→ Assigned task
Without the pictures, repeat the listing character for character.

→ Input data
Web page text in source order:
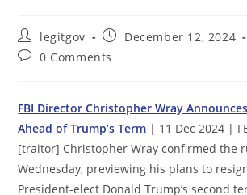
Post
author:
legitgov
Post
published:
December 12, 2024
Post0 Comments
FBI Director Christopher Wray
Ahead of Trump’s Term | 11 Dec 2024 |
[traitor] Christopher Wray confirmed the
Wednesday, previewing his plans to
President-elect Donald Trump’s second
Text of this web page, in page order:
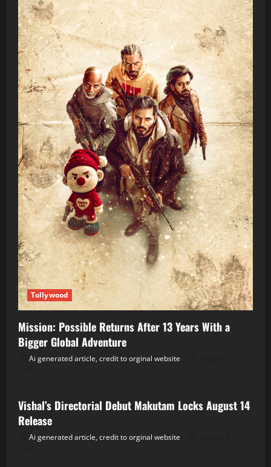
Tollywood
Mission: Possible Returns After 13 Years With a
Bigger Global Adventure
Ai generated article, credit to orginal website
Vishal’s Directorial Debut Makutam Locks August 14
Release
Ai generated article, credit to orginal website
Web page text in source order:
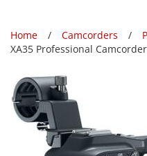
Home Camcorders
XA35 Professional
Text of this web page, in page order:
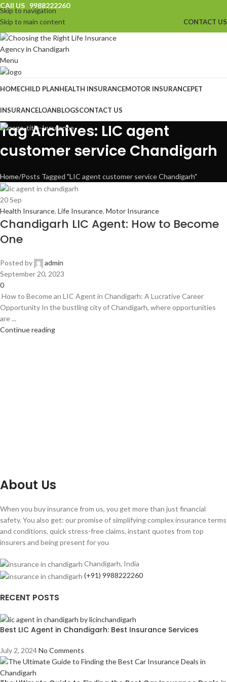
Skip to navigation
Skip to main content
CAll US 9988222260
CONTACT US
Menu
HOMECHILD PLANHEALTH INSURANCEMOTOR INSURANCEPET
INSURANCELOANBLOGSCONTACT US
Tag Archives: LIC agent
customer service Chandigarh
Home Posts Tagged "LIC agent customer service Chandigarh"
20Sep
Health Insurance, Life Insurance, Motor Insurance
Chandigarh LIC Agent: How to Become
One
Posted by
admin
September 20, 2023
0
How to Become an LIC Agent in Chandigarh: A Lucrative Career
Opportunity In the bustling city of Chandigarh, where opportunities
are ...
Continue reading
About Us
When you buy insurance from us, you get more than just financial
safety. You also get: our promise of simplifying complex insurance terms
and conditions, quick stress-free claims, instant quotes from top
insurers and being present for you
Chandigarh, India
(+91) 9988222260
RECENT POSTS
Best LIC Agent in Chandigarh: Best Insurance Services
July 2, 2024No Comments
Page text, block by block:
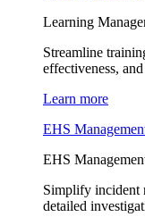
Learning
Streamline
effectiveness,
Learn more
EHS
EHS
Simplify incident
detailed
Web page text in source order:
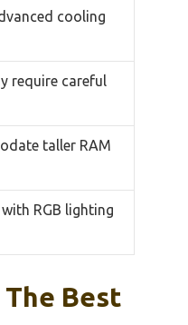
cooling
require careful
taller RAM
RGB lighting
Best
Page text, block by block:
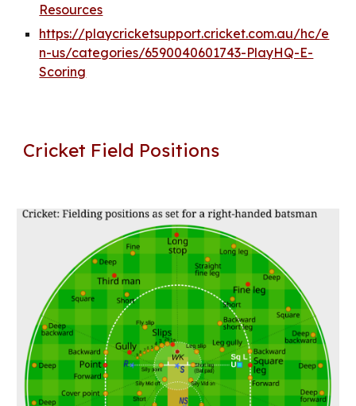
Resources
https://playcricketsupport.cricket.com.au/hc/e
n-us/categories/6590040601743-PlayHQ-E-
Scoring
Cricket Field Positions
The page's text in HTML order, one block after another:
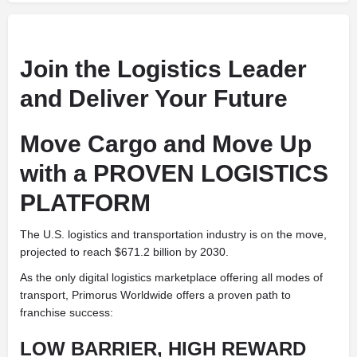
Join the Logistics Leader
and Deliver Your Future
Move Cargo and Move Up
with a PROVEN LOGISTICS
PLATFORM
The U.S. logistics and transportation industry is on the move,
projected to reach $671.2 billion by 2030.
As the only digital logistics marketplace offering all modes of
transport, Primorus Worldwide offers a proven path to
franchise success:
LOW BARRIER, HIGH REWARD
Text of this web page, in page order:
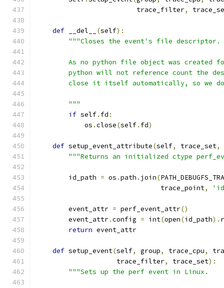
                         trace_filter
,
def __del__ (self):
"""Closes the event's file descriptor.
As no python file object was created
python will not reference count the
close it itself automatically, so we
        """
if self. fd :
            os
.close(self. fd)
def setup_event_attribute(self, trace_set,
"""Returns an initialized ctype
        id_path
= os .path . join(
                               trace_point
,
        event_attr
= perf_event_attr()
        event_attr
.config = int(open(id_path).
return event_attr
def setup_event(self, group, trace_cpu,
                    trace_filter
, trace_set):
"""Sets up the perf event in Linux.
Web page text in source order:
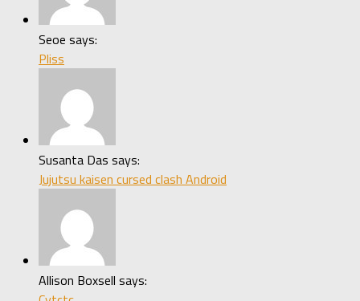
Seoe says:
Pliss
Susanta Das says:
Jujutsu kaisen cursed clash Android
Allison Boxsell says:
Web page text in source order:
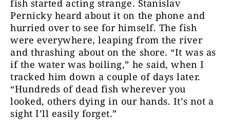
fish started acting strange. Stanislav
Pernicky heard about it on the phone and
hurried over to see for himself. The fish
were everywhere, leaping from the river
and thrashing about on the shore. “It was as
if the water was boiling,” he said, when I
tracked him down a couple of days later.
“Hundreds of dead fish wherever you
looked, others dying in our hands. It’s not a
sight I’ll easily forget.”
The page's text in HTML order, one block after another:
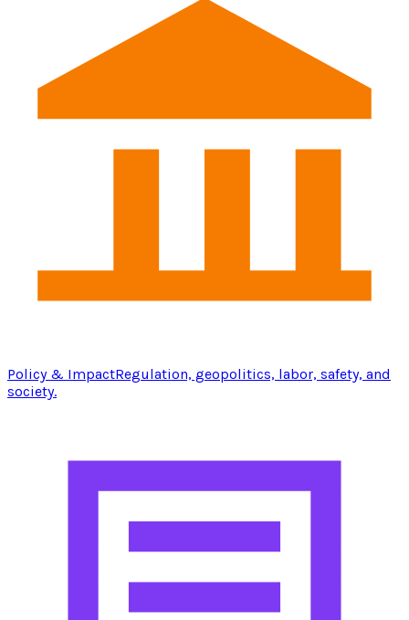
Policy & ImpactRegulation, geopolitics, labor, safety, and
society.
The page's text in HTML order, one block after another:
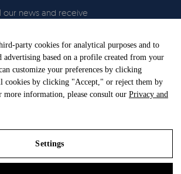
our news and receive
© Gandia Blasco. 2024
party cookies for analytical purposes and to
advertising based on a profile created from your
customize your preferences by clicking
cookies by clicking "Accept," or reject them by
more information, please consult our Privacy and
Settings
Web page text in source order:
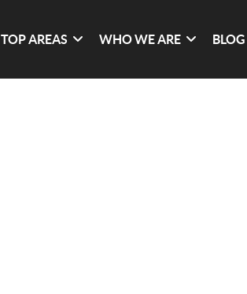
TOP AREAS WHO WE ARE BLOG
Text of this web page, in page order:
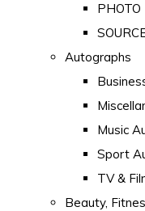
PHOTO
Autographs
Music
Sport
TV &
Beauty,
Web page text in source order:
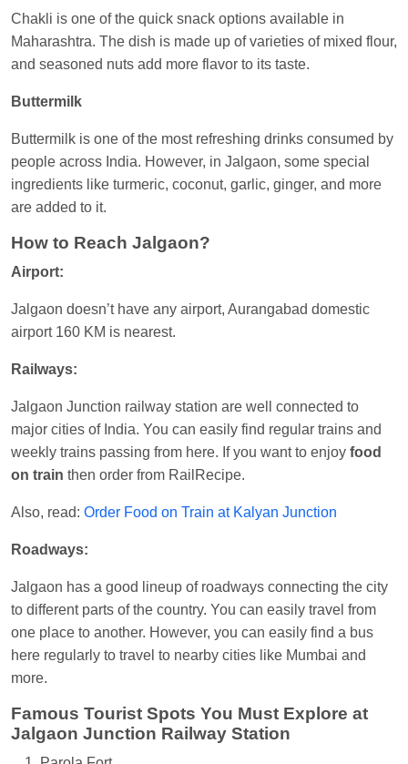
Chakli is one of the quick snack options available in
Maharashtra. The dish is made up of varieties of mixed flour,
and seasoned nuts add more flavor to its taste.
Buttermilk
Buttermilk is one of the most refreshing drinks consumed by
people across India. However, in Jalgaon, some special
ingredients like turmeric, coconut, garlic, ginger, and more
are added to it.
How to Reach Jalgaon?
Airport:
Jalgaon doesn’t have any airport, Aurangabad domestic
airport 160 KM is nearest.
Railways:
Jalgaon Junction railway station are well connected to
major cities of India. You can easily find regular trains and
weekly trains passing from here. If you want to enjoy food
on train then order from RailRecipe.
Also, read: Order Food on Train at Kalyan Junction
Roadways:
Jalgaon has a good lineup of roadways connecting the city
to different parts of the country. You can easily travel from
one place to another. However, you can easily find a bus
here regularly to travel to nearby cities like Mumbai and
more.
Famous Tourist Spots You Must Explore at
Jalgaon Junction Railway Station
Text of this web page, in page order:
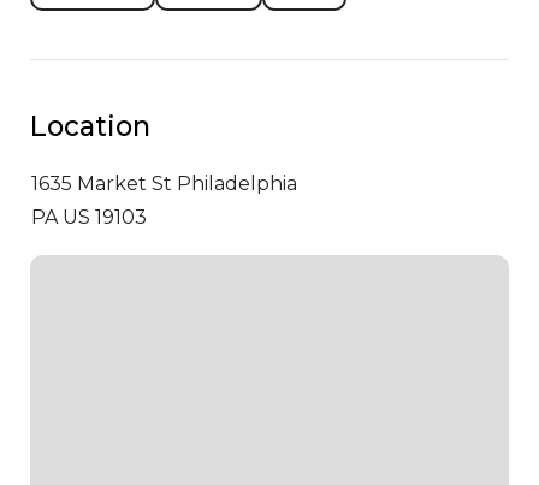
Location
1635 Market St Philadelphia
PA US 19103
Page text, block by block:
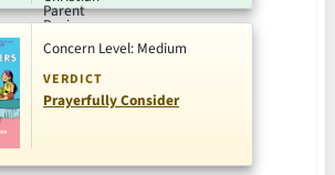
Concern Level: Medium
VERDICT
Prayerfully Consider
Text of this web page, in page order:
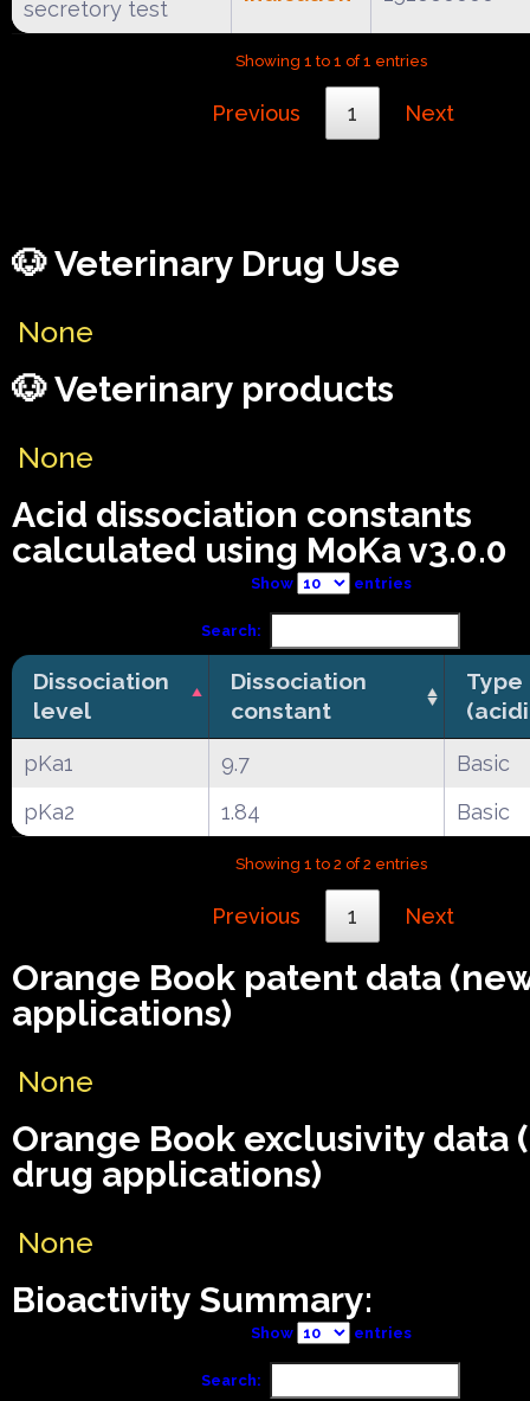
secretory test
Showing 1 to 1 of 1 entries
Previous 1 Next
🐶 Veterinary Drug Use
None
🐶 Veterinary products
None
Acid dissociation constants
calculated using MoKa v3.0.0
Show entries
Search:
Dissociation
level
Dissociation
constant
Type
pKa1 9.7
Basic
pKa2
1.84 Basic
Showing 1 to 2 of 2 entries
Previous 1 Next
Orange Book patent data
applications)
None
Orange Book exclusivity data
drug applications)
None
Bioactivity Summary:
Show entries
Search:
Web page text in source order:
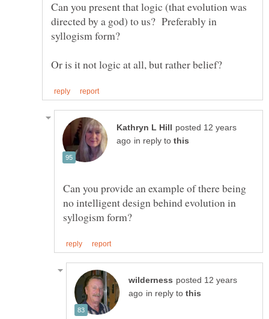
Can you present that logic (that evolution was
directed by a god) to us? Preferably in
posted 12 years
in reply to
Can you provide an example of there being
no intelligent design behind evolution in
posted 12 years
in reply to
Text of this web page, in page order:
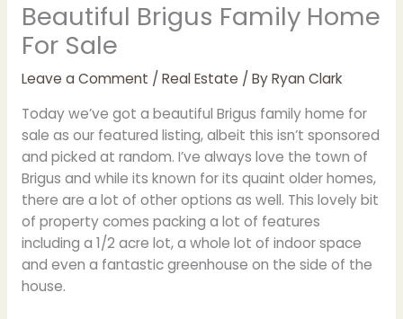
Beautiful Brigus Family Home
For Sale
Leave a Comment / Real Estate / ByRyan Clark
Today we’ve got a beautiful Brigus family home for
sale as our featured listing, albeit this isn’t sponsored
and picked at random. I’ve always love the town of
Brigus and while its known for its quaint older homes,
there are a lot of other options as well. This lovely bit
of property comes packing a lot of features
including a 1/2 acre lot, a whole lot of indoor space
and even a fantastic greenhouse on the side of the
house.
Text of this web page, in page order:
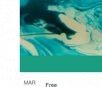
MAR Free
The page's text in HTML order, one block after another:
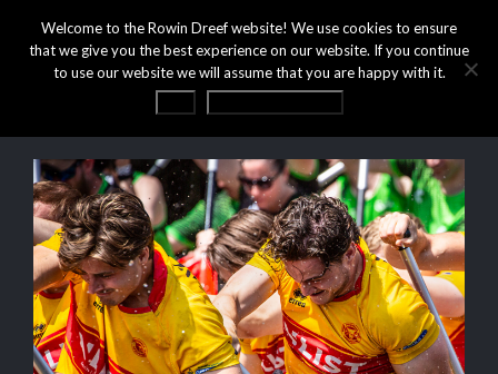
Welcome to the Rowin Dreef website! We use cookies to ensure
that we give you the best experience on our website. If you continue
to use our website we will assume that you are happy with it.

→ Result of this exercise
Web page text in source order:
Post
author:
legitgov
Post
published:
December 12, 2024
Post0 Comments
FBI Director Christopher Wray
Ahead of Trump’s Term | 11 Dec 2024 |
[traitor] Christopher Wray confirmed the
Wednesday, previewing his plans to
President-elect Donald Trump’s second
Text of this web page, in page order:
Tollywood
Mission: Possible Returns After 13 Years With a
Bigger Global Adventure
Ai generated article, credit to orginal website
Vishal’s Directorial Debut Makutam Locks August 14
Release
Ai generated article, credit to orginal website
Web page text in source order:
Home Camcorders
XA35 Professional
Text of this web page, in page order:
Skip to navigation
Skip to main content
CAll US 9988222260
CONTACT US
Menu
HOMECHILD PLANHEALTH INSURANCEMOTOR INSURANCEPET
INSURANCELOANBLOGSCONTACT US
Tag Archives: LIC agent
customer service Chandigarh
Home Posts Tagged "LIC agent customer service Chandigarh"
20Sep
Health Insurance, Life Insurance, Motor Insurance
Chandigarh LIC Agent: How to Become
One
Posted by
admin
September 20, 2023
0
How to Become an LIC Agent in Chandigarh: A Lucrative Career
Opportunity In the bustling city of Chandigarh, where opportunities
are ...
Continue reading
About Us
When you buy insurance from us, you get more than just financial
safety. You also get: our promise of simplifying complex insurance terms
and conditions, quick stress-free claims, instant quotes from top
insurers and being present for you
Chandigarh, India
(+91) 9988222260
RECENT POSTS
Best LIC Agent in Chandigarh: Best Insurance Services
July 2, 2024No Comments
Page text, block by block:
Learning
Streamline
effectiveness,
Learn more
EHS
EHS
Simplify incident
detailed
Web page text in source order:
cooling
require careful
taller RAM
RGB lighting
Best
Page text, block by block:
Resources
https://playcricketsupport.cricket.com.au/hc/e
n-us/categories/6590040601743-PlayHQ-E-
Scoring
Cricket Field Positions
The page's text in HTML order, one block after another:
Join the Logistics Leader
and Deliver Your Future
Move Cargo and Move Up
with a PROVEN LOGISTICS
PLATFORM
The U.S. logistics and transportation industry is on the move,
projected to reach $671.2 billion by 2030.
As the only digital logistics marketplace offering all modes of
transport, Primorus Worldwide offers a proven path to
franchise success:
LOW BARRIER, HIGH REWARD
Text of this web page, in page order:
                         trace_filter
,
def __del__ (self):
"""Closes the event's file descriptor.
As no python file object was created
python will not reference count the
close it itself automatically, so we
        """
if self. fd :
            os
.close(self. fd)
def setup_event_attribute(self, trace_set,
"""Returns an initialized ctype
        id_path
= os .path . join(
                               trace_point
,
        event_attr
= perf_event_attr()
        event_attr
.config = int(open(id_path).
return event_attr
def setup_event(self, group, trace_cpu,
                    trace_filter
, trace_set):
"""Sets up the perf event in Linux.
Web page text in source order:
Seoe says:
Pliss
Susanta Das says:
Jujutsu kaisen cursed clash Android
Allison Boxsell says:
Web page text in source order:
fish started acting strange. Stanislav
Pernicky heard about it on the phone and
hurried over to see for himself. The fish
were everywhere, leaping from the river
and thrashing about on the shore. “It was as
if the water was boiling,” he said, when I
tracked him down a couple of days later.
“Hundreds of dead fish wherever you
looked, others dying in our hands. It’s not a
sight I’ll easily forget.”
The page's text in HTML order, one block after another:
Policy & ImpactRegulation, geopolitics, labor, safety, and
society.
The page's text in HTML order, one block after another:
our news and receive
© Gandia Blasco. 2024
party cookies for analytical purposes and to
advertising based on a profile created from your
customize your preferences by clicking
cookies by clicking "Accept," or reject them by
more information, please consult our Privacy and
Settings
Web page text in source order:
TOP AREAS WHO WE ARE BLOG
Text of this web page, in page order:
PHOTO
Autographs
Music
Sport
TV &
Beauty,
Web page text in source order:
Chakli is one of the quick snack options available in
Maharashtra. The dish is made up of varieties of mixed flour,
and seasoned nuts add more flavor to its taste.
Buttermilk
Buttermilk is one of the most refreshing drinks consumed by
people across India. However, in Jalgaon, some special
ingredients like turmeric, coconut, garlic, ginger, and more
are added to it.
How to Reach Jalgaon?
Airport:
Jalgaon doesn’t have any airport, Aurangabad domestic
airport 160 KM is nearest.
Railways:
Jalgaon Junction railway station are well connected to
major cities of India. You can easily find regular trains and
weekly trains passing from here. If you want to enjoy food
on train then order from RailRecipe.
Also, read: Order Food on Train at Kalyan Junction
Roadways:
Jalgaon has a good lineup of roadways connecting the city
to different parts of the country. You can easily travel from
one place to another. However, you can easily find a bus
here regularly to travel to nearby cities like Mumbai and
more.
Famous Tourist Spots You Must Explore at
Jalgaon Junction Railway Station
Text of this web page, in page order:
Location
1635 Market St Philadelphia
PA US 19103
Page text, block by block:
Concern Level: Medium
VERDICT
Prayerfully Consider
Text of this web page, in page order:
secretory test
Showing 1 to 1 of 1 entries
Previous 1 Next
🐶 Veterinary Drug Use
None
🐶 Veterinary products
None
Acid dissociation constants
calculated using MoKa v3.0.0
Show entries
Search:
Dissociation
level
Dissociation
constant
Type
pKa1 9.7
Basic
pKa2
1.84 Basic
Showing 1 to 2 of 2 entries
Previous 1 Next
Orange Book patent data
applications)
None
Orange Book exclusivity data
drug applications)
None
Bioactivity Summary:
Show entries
Search:
Web page text in source order:
Can you present that logic (that evolution was
directed by a god) to us? Preferably in
posted 12 years
in reply to
Can you provide an example of there being
no intelligent design behind evolution in
posted 12 years
in reply to
Text of this web page, in page order:
Beautiful Brigus Family Home
For Sale
Leave a Comment / Real Estate / ByRyan Clark
Today we’ve got a beautiful Brigus family home for
sale as our featured listing, albeit this isn’t sponsored
and picked at random. I’ve always love the town of
Brigus and while its known for its quaint older homes,
there are a lot of other options as well. This lovely bit
of property comes packing a lot of features
including a 1/2 acre lot, a whole lot of indoor space
and even a fantastic greenhouse on the side of the
house.
Text of this web page, in page order:
MAR Free
The page's text in HTML order, one block after another:
Welcome to the Rowin Dreef website! We use cookies to ensure
that we give you the best experience on our website. If you continue
to use our website we will assume that you are happy with it.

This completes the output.